§ Assignment
Your reply should reproduce each line below exactly and carry none of the pictures.

*** Records Section Begins ***

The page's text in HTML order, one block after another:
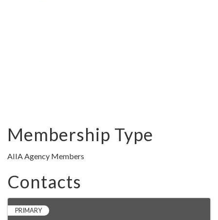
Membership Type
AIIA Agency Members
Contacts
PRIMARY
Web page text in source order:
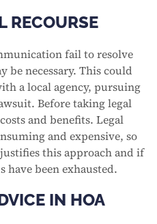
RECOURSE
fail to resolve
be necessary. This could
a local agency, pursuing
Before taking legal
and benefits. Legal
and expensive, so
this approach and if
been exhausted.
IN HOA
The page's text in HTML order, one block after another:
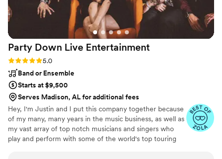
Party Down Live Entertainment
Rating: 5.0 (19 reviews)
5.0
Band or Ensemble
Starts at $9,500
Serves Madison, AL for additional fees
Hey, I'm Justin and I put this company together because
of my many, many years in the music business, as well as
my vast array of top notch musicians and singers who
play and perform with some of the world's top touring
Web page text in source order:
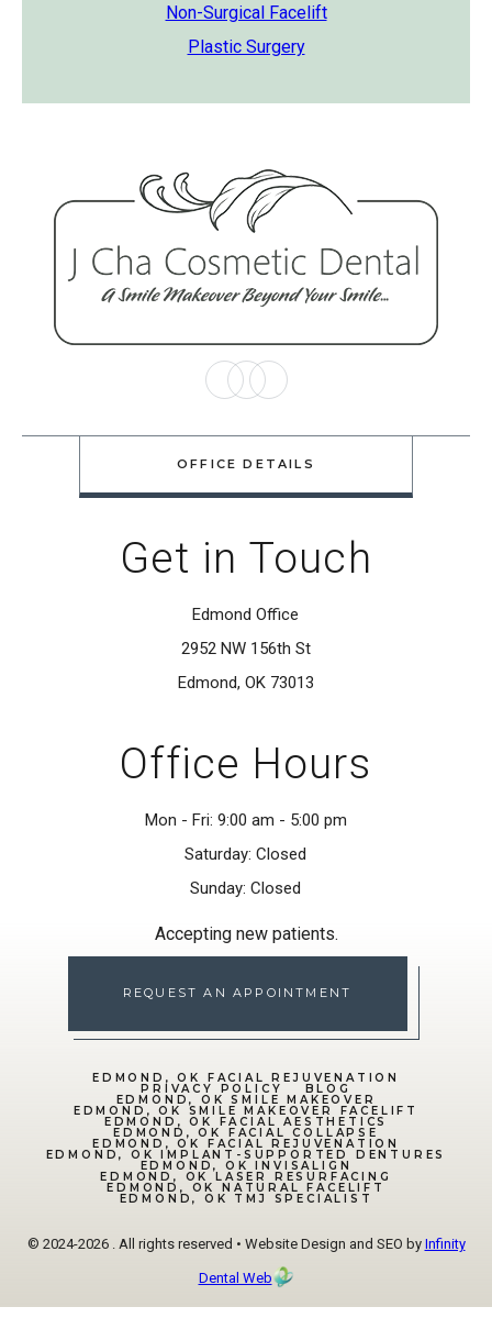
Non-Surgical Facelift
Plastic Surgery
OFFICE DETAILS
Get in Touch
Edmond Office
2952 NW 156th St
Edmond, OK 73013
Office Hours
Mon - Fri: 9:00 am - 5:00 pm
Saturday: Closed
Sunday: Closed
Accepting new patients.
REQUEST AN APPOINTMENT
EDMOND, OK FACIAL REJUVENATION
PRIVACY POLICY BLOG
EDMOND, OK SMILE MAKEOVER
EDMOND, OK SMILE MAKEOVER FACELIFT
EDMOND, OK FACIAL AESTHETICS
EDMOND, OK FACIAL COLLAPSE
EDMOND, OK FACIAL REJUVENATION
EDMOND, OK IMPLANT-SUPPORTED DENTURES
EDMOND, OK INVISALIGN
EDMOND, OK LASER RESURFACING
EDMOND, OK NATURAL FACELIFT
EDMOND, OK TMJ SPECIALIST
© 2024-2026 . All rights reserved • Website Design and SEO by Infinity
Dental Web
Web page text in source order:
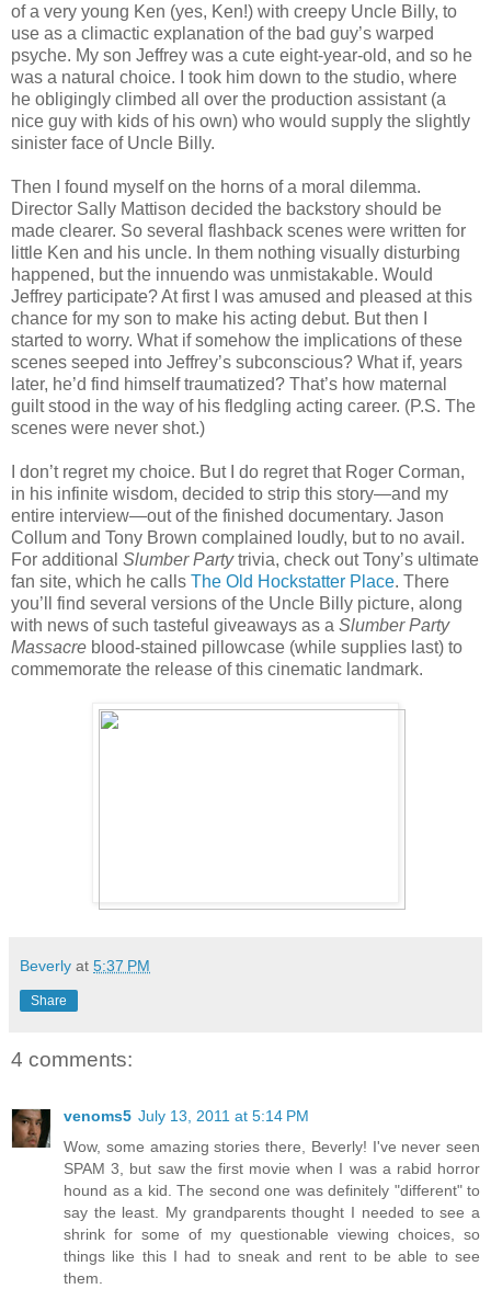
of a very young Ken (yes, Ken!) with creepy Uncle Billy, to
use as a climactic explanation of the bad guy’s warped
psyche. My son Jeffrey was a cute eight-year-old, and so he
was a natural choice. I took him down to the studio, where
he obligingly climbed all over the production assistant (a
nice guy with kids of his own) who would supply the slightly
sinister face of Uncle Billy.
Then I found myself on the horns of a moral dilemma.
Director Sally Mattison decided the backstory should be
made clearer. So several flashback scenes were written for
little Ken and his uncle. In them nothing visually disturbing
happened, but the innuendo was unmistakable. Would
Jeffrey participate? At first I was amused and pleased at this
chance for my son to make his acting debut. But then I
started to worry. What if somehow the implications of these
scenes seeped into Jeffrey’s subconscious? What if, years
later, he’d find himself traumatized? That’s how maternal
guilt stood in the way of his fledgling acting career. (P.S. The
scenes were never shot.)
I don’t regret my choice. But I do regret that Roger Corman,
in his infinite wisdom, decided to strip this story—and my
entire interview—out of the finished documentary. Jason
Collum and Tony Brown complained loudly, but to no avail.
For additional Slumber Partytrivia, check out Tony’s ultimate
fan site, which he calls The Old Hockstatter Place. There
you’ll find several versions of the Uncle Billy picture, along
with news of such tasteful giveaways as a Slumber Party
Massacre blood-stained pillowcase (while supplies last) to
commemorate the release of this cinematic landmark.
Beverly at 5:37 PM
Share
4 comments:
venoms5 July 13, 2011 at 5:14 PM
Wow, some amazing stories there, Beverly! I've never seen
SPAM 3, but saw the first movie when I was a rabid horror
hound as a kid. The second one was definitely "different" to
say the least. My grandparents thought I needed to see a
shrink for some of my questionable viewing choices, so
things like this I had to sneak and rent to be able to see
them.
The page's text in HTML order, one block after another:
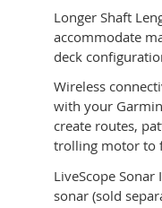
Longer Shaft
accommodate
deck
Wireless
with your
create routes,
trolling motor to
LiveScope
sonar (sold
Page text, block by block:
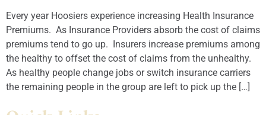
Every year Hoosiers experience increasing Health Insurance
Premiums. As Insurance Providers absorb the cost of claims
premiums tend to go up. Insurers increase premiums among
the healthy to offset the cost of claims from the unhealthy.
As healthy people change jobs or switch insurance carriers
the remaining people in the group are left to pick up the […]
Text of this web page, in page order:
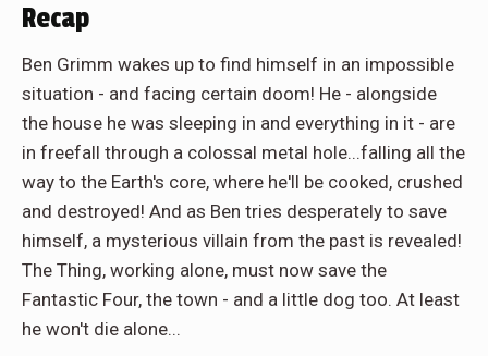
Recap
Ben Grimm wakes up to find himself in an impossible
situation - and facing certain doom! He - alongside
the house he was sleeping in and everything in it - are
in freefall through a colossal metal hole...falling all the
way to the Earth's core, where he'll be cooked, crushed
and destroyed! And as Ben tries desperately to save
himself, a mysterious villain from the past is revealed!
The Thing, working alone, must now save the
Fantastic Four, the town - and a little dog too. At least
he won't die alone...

*** Records Section Ends ***

§ Your response
The page's text in HTML order, one block after another:
Membership Type
AIIA Agency Members
Contacts
PRIMARY
Web page text in source order:
RECOURSE
fail to resolve
be necessary. This could
a local agency, pursuing
Before taking legal
and benefits. Legal
and expensive, so
this approach and if
been exhausted.
IN HOA
The page's text in HTML order, one block after another:
Party Down Live Entertainment
Rating: 5.0 (19 reviews)
5.0
Band or Ensemble
Starts at $9,500
Serves Madison, AL for additional fees
Hey, I'm Justin and I put this company together because
of my many, many years in the music business, as well as
my vast array of top notch musicians and singers who
play and perform with some of the world's top touring
Web page text in source order:
Non-Surgical Facelift
Plastic Surgery
OFFICE DETAILS
Get in Touch
Edmond Office
2952 NW 156th St
Edmond, OK 73013
Office Hours
Mon - Fri: 9:00 am - 5:00 pm
Saturday: Closed
Sunday: Closed
Accepting new patients.
REQUEST AN APPOINTMENT
EDMOND, OK FACIAL REJUVENATION
PRIVACY POLICY BLOG
EDMOND, OK SMILE MAKEOVER
EDMOND, OK SMILE MAKEOVER FACELIFT
EDMOND, OK FACIAL AESTHETICS
EDMOND, OK FACIAL COLLAPSE
EDMOND, OK FACIAL REJUVENATION
EDMOND, OK IMPLANT-SUPPORTED DENTURES
EDMOND, OK INVISALIGN
EDMOND, OK LASER RESURFACING
EDMOND, OK NATURAL FACELIFT
EDMOND, OK TMJ SPECIALIST
© 2024-2026 . All rights reserved • Website Design and SEO by Infinity
Dental Web
Web page text in source order:
of a very young Ken (yes, Ken!) with creepy Uncle Billy, to
use as a climactic explanation of the bad guy’s warped
psyche. My son Jeffrey was a cute eight-year-old, and so he
was a natural choice. I took him down to the studio, where
he obligingly climbed all over the production assistant (a
nice guy with kids of his own) who would supply the slightly
sinister face of Uncle Billy.
Then I found myself on the horns of a moral dilemma.
Director Sally Mattison decided the backstory should be
made clearer. So several flashback scenes were written for
little Ken and his uncle. In them nothing visually disturbing
happened, but the innuendo was unmistakable. Would
Jeffrey participate? At first I was amused and pleased at this
chance for my son to make his acting debut. But then I
started to worry. What if somehow the implications of these
scenes seeped into Jeffrey’s subconscious? What if, years
later, he’d find himself traumatized? That’s how maternal
guilt stood in the way of his fledgling acting career. (P.S. The
scenes were never shot.)
I don’t regret my choice. But I do regret that Roger Corman,
in his infinite wisdom, decided to strip this story—and my
entire interview—out of the finished documentary. Jason
Collum and Tony Brown complained loudly, but to no avail.
For additional Slumber Partytrivia, check out Tony’s ultimate
fan site, which he calls The Old Hockstatter Place. There
you’ll find several versions of the Uncle Billy picture, along
with news of such tasteful giveaways as a Slumber Party
Massacre blood-stained pillowcase (while supplies last) to
commemorate the release of this cinematic landmark.
Beverly at 5:37 PM
Share
4 comments:
venoms5 July 13, 2011 at 5:14 PM
Wow, some amazing stories there, Beverly! I've never seen
SPAM 3, but saw the first movie when I was a rabid horror
hound as a kid. The second one was definitely "different" to
say the least. My grandparents thought I needed to see a
shrink for some of my questionable viewing choices, so
things like this I had to sneak and rent to be able to see
them.
The page's text in HTML order, one block after another:
Longer Shaft
accommodate
deck
Wireless
with your
create routes,
trolling motor to
LiveScope
sonar (sold
Page text, block by block:
Every year Hoosiers experience increasing Health Insurance
Premiums. As Insurance Providers absorb the cost of claims
premiums tend to go up. Insurers increase premiums among
the healthy to offset the cost of claims from the unhealthy.
As healthy people change jobs or switch insurance carriers
the remaining people in the group are left to pick up the […]
Text of this web page, in page order:
Recap
Ben Grimm wakes up to find himself in an impossible
situation - and facing certain doom! He - alongside
the house he was sleeping in and everything in it - are
in freefall through a colossal metal hole...falling all the
way to the Earth's core, where he'll be cooked, crushed
and destroyed! And as Ben tries desperately to save
himself, a mysterious villain from the past is revealed!
The Thing, working alone, must now save the
Fantastic Four, the town - and a little dog too. At least
he won't die alone...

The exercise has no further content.